Une ONG s’adresse à l’ONU sur la disparition forcée d’un jeune militant du Hirak

Alkarama, organisation non-gouvernementale basée à Genève, s’est adressée au Groupe de travail des Nations Unies sur les disparitions forcées ou involontaires, sollicitant son intervention auprès des autorités algériennes concernant le jeune militant Abdelhamid Bouziza, disparu de force depuis le 19 octobre.

Abdelhamid Bouziza (25 ans) est un militant pacifique du mouvement et blogueur sur les médias sociaux, qui était préoccupé par les questions relatives aux détenus politiques et à leur défense par le biais des médias sociaux, écrit l’ONG dans un communiqué.

L’affaire remonte au 19 octobre dernier lorsque des membres de la Brigade des recherches et des investigations et de la Gendarmerie nationale ont pris d’assaut la maison du jeune militant dans le quartier Saf Saf de Shatwan Tlemcen (Nord-ouest), l’ont arrêté puis l’ont emmené vers une destination inconnue, ajoute Alkarama.
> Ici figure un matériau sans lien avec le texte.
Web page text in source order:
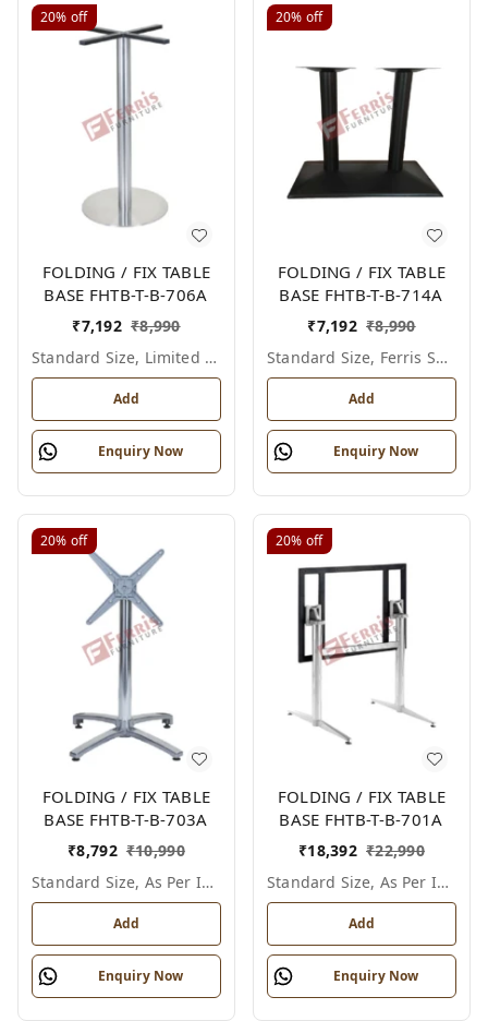
20% off
FOLDING / FIX TABLE
BASE FHTB-T-B-706A
₹7,192 ₹8,990
Standard Size, Limited Colour Options
Add
Enquiry Now
20% off
FOLDING / FIX TABLE
BASE FHTB-T-B-714A
₹7,192 ₹8,990
Standard Size, Ferris Shade Card
Add
Enquiry Now
20% off
FOLDING / FIX TABLE
BASE FHTB-T-B-703A
₹8,792 ₹10,990
Standard Size, As Per Image
Add
Enquiry Now
20% off
FOLDING / FIX TABLE
BASE FHTB-T-B-701A
₹18,392 ₹22,990
Standard Size, As Per Image
Add
Enquiry Now

Selon sa famille, ajoute la même source, son frère est parti à sa recherche au centre de la sûreté de l’État de Tlemcen, sans succès et a été informé que son frère a été transféré à la capitale le jour suivant, le 20 octobre 2022.
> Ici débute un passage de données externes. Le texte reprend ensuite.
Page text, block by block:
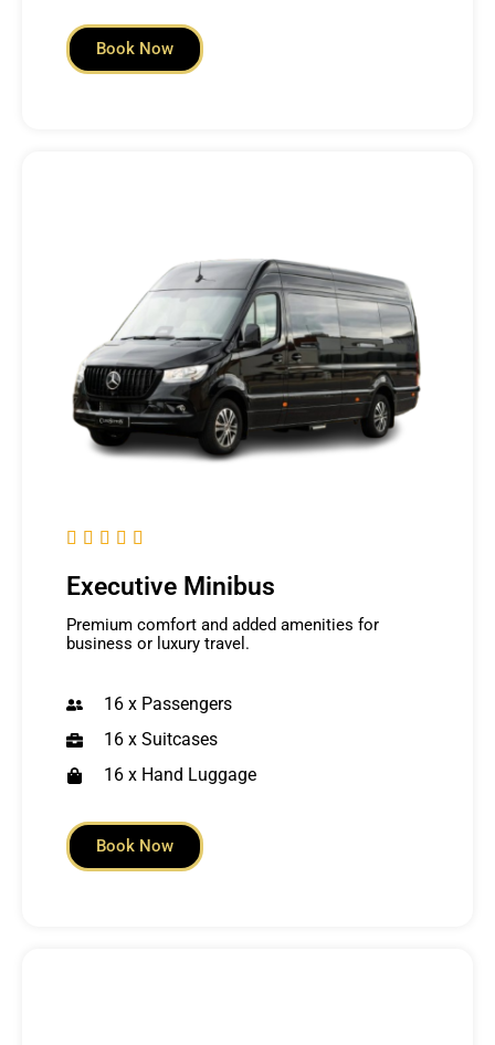
Book Now
    
Executive Minibus
Premium comfort and added amenities for
business or luxury travel.
16 x Passengers
16 x Suitcases
16 x Hand Luggage
Book Now

Les avocats, qui sont allés s’enquérir à son sujet auprès tribunal de Tlemcen et dans les tribunaux de la capitale, n’ont trouvé ni trace ni dossier le concernant, note l’organisation non gouvernementale, faisant savoir qu’à ce jour, il n’y a aucune information sur le sort d’Abdelhamid Bouziza et son lieu de détention.

Sa famille également n’a reçu aucun contact de sa part, précise Alkarama, qui rappelle la « gravité du phénomène des disparitions forcées qui constituent, selon le droit international, un crime contre l’humanité ».
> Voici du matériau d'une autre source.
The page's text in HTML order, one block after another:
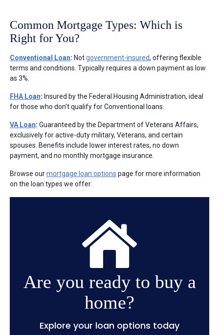
Common Mortgage Types: Which is
Right for You?
Conventional Loan: Notgovernment-insured, offering flexible
terms and conditions. Typically requires a down payment as low
as 3%.
FHA Loan: Insured by the Federal Housing Administration, ideal
for those who don't qualify for Conventional loans.
VA Loan: Guaranteed by the Department of Veterans Affairs,
exclusively for active-duty military, Veterans, and certain
spouses. Benefits include lower interest rates, no down
payment, and no monthly mortgage insurance.
Browse ourmortgage loan options page for more information
on the loan types we offer.
Are you ready to buy a
home?
Explore your loan options today

Alkarama exprime également “sa vive inquiétude face à la répétition par le système politique actuel du pays de l’expérience des disparitions forcées dans les années 1990, qui s’est traduite par la disparition forcée de dix à vingt mille victimes”.

Et de relever que le Groupe de travail des Nations Unies sur les disparitions forcées est saisi de plus de trois mille cas de disparition, ajoutant que depuis dix ans, le Groupe de travail appelle le gouvernement algérien à autoriser les visites dans le pays.

Toutefois, souligne l’ONG, en dépit des nombreuses approbations, aucune visite n’a eu lieu jusqu’à présent, ce qui démontre “le manque de coopération du régime en place avec les mécanismes internationaux”.